Сначала предназначенная только для монахов, потом распространившаяся в странах кельтов и франков, эта практика лишь в XIII веке, по решению Латранского собора, распространяется на всех мирян. Дискуссии, разногласия, секты… Как исповедоваться? Кто это сможет? Кому отпускаются грехи? и т. д. Нас интересуют не эти вопросы. Нас интересует полная интериоризация греха в дискурсе, который по своему последнему утверждению уничтожает ошибку самим фактом своего объявления перед Единым. Объявления, равноценного доносу.

Felix culpa[147]: грех говорить. Дунс Скот.

Понемногу акт говорения сам по себе затмевает все акты искупления, раскаяния, расплаты по долгам перед осуждающим и беспощадным Богом. Правовое соскальзывает в вербальное. В основании этого движения, напомним, — оно имеет значение духовной революции, без сомнения, столь же значимой, как утверждение Христа о том, что нечистое есть не внешняя, а внутренняя сущность человека — идеи логика Дунса Скота. Признание и отпущение грехов — все, для своего прощения грех не нуждается в действиях. Дуне Скот пишет: «Те… кто хочет получить причастие… и у кого нет в момент произнесения слов, в которых пребывает сила причастия (in quo scilicet est vis sacramenti istius), к этому препятствия в виде желания смертного греха, получают покаянную благодать не в силу своих заслуг… а в силу обета Бога пребывать в своем причастии»[148]. Признание как договор с тем, кто отпускает грехи, благодаря слову другого именем Другого: и прощается фундаментальное отвращение, ошибочное суждение, вожделение. Не уничтожены, но отнесены к понятию слова, которое принимает и сдерживает.

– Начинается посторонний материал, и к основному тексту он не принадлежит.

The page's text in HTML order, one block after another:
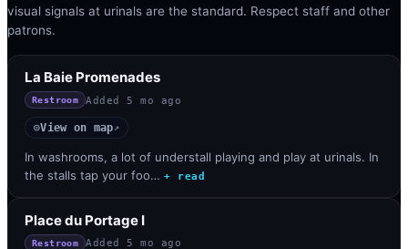
visual signals at urinals are the standard. Respect staff and other
patrons.
La Baie Promenades
Restroom Added 5 mo ago
◎View on map↗
In washrooms, a lot of understall playing and play at urinals. In
the stalls tap your foo… + read
Place du Portage I
Restroom Added 5 mo ago
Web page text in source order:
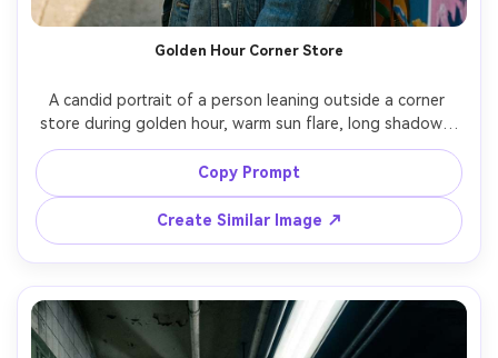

Несправедливость? или ликование? Это от слова, во всяком случае, ошибка получает возможность стать счастливой ошибкой благодаря слову: felix culpa — лишь феномен высказывания. Вся мрачная история Церкви свидетельствует, что обычным делом такой практики оказывается, однако, осуждение, самая жестокая цензура, наказание. Объявление о грехе перед лицом Единого как малейшее нарушение закона, которое лишь в маргинальной мистике или в редкие мгновения христианской жизни будет восприниматься не как донос, а как то, что может служить блаженным противовесом инквизиторским последствиям исповеди. Именно здесь, в этой маргинальной способности высказанного греха быть счастливым грехом, и утверждается искусство, которое сияет под всеми куполами. Даже в самые одиозные времена Инквизиции искусство давало грешникам возможность выжить, будучи в открытой или внутренней оппозиции, и радость их вожделения была воплощена в знаке: живопись, музыка, литература. «Уверовавших же будут сопровождать сии знамения: именем Моим будут изгонять бесов; будут говорить новыми языками…» (Мк. 16,17).

Бог-судья, который хранит человечество от отвращения, оставляя только за собой право на насилие, как при разделении, так и при наказании, — на этом пике дискурса лишается своей силы. Власть отныне принадлежит дискурсу как таковому или, точнее, акту суждения, выраженному словом и, менее ортодоксально и гораздо более неопределенно — всеми другими зависящими от слова знаками (поэзией, живописью, музыкой, скульптурой). Если эти знаки и не избавят от необходимости исповеди, то они развернут логику слова в самых недоступных для означивания напластованиях.